**Work request**. Would you retype the whole listing exactly, leaving its pictures out?

**Given information**.
┄┄┄┄┄┄

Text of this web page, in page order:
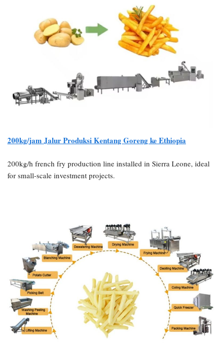
200kg/jam Jalur Produksi Kentang Goreng ke Ethiopia
200kg/h french fry production line installed in Sierra Leone, ideal
for small-scale investment projects.
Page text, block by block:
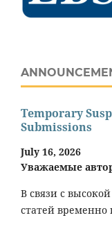
Temporary
Submissions
July 16, 2026
Уважаемые
В связи с
статей временно
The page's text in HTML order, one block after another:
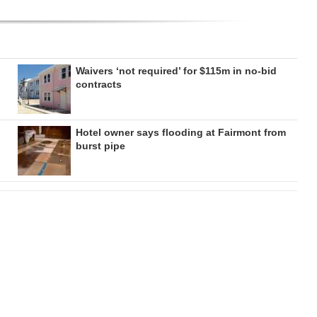
Waivers ‘not required’ for $115m in no-bid
contracts
Hotel owner says flooding at Fairmont from
burst pipe
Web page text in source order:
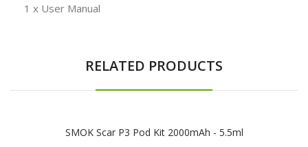
1 x User Manual
RELATED PRODUCTS
SMOK Scar P3 Pod Kit 2000mAh - 5.5ml
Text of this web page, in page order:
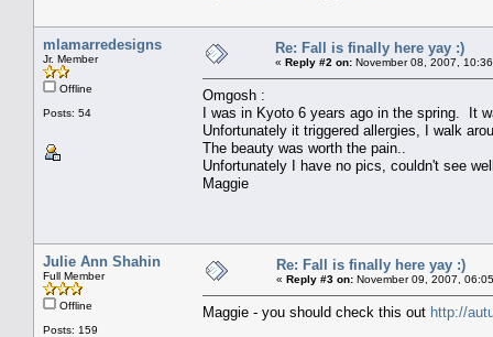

┄┄┄┄┄┄

**Your response**.
Text of this web page, in page order:
200kg/jam Jalur Produksi Kentang Goreng ke Ethiopia
200kg/h french fry production line installed in Sierra Leone, ideal
for small-scale investment projects.
Page text, block by block:
Temporary
Submissions
July 16, 2026
Уважаемые
В связи с
статей временно
The page's text in HTML order, one block after another:
Waivers ‘not required’ for $115m in no-bid
contracts
Hotel owner says flooding at Fairmont from
burst pipe
Web page text in source order:
1 x User Manual
RELATED PRODUCTS
SMOK Scar P3 Pod Kit 2000mAh - 5.5ml
Text of this web page, in page order:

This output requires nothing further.